Несравнимо меньше мне хотелось смеяться в день экзамена в консерватории. Конечно, благодаря Морни мне не пришлось долго ждать, и я отправилась туда всего через месяц после семейного совета.
Проснулась я, дрожа, словно несчастный зверек, и в полубессознательном состоянии позволила всем женщинам нашего дома умыть себя, причесать и одеть.
Пришел какой-то молодой человек, которому мать пожаловалась на мое слишком короткое, по ее мнению, платье, в ответ он с решительным видом заявил, что для чересчур «передержанных» шелков это неудивительно. Мысль, что мое платье было где-то чересчур «передержано», повергла меня в уныние, и в то же время было немного смешно.
Я села в фиакр между «моей милочкой» и мадемуазель де Брабанде, их ласковая забота на протяжении всего пути удержала меня, не позволив выпрыгнуть на ходу в дверцу.
Наконец мы добрались до большого зала, где с громкими криками и смехом уже толпилась группа юношей и девушек, которых сопровождали родители.
Со мной же пришли лишь гувернантки, и, надо сказать, одна из них выглядела престранно. Мадемуазель де Брабанде считала свой наряд вполне приличествующим случаю, но выглядел он несколько экзотично: она любила индийские шали и шляпы; усы и большие глаза дополняли образ.
Юные кандидатки рассматривали ее с таким изумлением и насмешкой, что я рассердилась. Я старалась окружить ее особым вниманием, чтобы она не заметила их издевательского, грубого перешептывания. Но это был народ шумный, надменный и в то же время раболепный. Мое возмущение достигло предела, когда на моих глазах одна дама влепила пощечину своей дочери, у бледненькой девочки слезы выступили на глазах, судя по всему, бедняжка не усвоила какой-то материнский урок. Я вскочила, готовая восстановить справедливость, но два моих ангела-хранителя успели удержать меня. Показывать свой характер здесь было не место, показать себя следовало чуть позже, на сцене, перед людьми, которым как раз и предстояло оценить меня. Престарелый распорядитель с самодовольным видом, которому мог бы позавидовать любой известный артист, спросил у меня, что я буду играть и с кем.
– Как это «с кем»?
– Ну да, что вы собираетесь показать?
– Химену, – отвечала я, вскинув голову с видом оскорбленной невинности, что, на мой взгляд, уже представляло моего персонажа.
– Хорошо, Химену! Но кто будет Сидом? – упрямо настаивал тот.
– Но у нас нет Сида! – испуганно воскликнули в унисон мадемуазель де Брабанде и «моя милочка». – Мы не догадались привести Сида! – простонали они, глядя на меня глазами, полными ужаса.
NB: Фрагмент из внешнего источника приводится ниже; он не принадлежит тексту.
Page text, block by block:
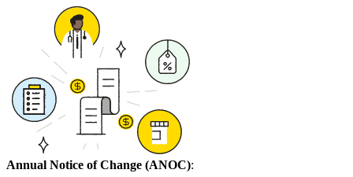
Annual Notice of Change (ANOC):
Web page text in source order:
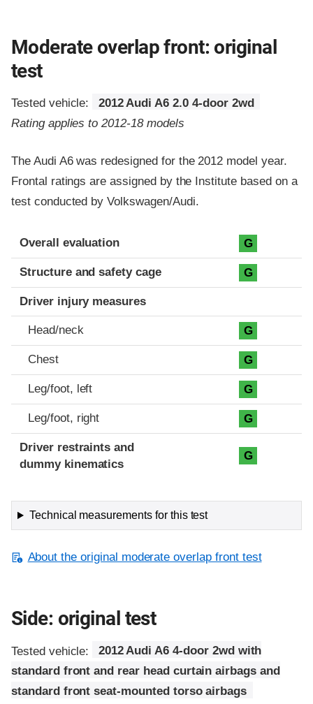
Moderate overlap front: original
test
Tested vehicle:
2012 Audi A6 2.0 4-door 2wd
Rating applies to 2012-18 models
The Audi A6 was redesigned for the 2012 model year.
Frontal ratings are assigned by the Institute based on a
test conducted by Volkswagen/Audi.
Evaluation criteria
Rating
Overall evaluation G
Structure and safety cage G
Driver injury measures
Head/neck G
Chest G
Leg/foot, left G
Leg/foot, right G
Driver restraints and
dummy kinematics
G
Technical measurements for this test
About the original moderate overlap front test
Side: original test
Tested vehicle:
2012 Audi A6 4-door 2wd with
standard front and rear head curtain airbags and
standard front seat-mounted torso airbags
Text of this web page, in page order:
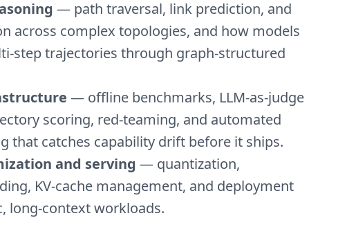
— path traversal, link prediction, and
across complex topologies, and how models
step trajectories through graph-structured
— offline benchmarks, LLM-as-judge
scoring, red-teaming, and automated
that catches capability drift before it ships.
and serving — quantization,
KV-cache management, and deployment
long-context workloads.
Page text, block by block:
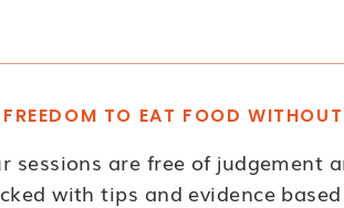
FREEDOM TO EAT FOOD
sessions are free of judgement
with tips and evidence based
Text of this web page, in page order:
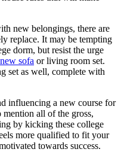
new belongings, there are
replace. It may be tempting
dorm, but resist the urge
sofa or living room set.
set as well, complete with
influencing a new course for
all of the gross,
by kicking these college
more qualified to fit your
towards success.
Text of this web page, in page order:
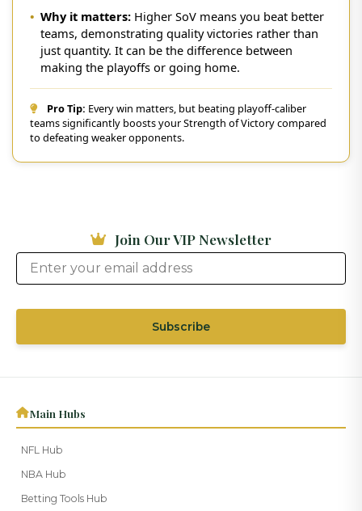
• Why it matters:Higher SoV means you beat better
teams, demonstrating quality victories rather than
just quantity. It can be the difference between
making the playoffs or going home.
Pro Tip: Every win matters, but beating playoff-caliber
teams significantly boosts your Strength of Victory compared
to defeating weaker opponents.
Join Our VIP Newsletter
Subscribe
Thank you for subscribing to our VIP
Main Hubs
NFL Hub
NBA Hub
Betting Tools Hub

– Мне не нужен Сид! – с апломбом заявила я. – Мне не нужен Сид, ведь я репетировала без него и…
– Но один из этих молодых людей с удовольствием возьмется за эту роль, – с жаром произнес распорядитель, указав рукой на плутовато усмехнувшегося высокого угреватого парня, который был похож на Родриго ничуть не больше, чем распорядитель – на дона Диего.
– Я буду читать «Два голубя», – решительно объявила я.
– «Два голубя» Лафонтена? – ошеломленно переспросил распорядитель. – «Два голубя»? «Два голубя»?.. Ну хорошо, хорошо, «Два голубя»! – И он записал «Два голубя», прежде чем с неодобрительным ворчанием исчезнуть, шаркая ногами.
Время шло, но как будто не двигалось. Молодые люди входили, побледнев от ужаса, а выходили красные от смущения и, обезумев от волнения, бросались к своим близким, рассказывая, что они говорили, что говорили другие, что им пришлось исправить в своей игре, дабы понравиться ареопагу, что… что… Каждый из них, естественно, считал себя принятым, а я с мыслями о своих «Двух голубях» и с двумя перепелками по бокам все больше поддавалась панике. Не орел, рвущийся из курятника, а скорее воробей, которого вот-вот бросят одного.
Это-то как раз и произошло.
Назвали мое имя. Поднявшись, мои две опоры подтолкнули меня, оробев еще больше, чем я. Покидая их, я испытала странное чувство; я вдруг поняла, что никогда не оставалась одна, что никогда в жизни никуда не передвигалась и ничего не делала самостоятельно. Сначала была моя кормилица и ее крики, когда меня уводили, потом монастырь и подружки или монахини, не отпускавшие меня ни на шаг, наконец, дом, где мои сестры, горничные, «моя милочка» и мадемуазель де Брабанде, ни минуты не оставлявшие мне для размышлений (что и говорить, не такая уж большая потеря – мои возможные размышления).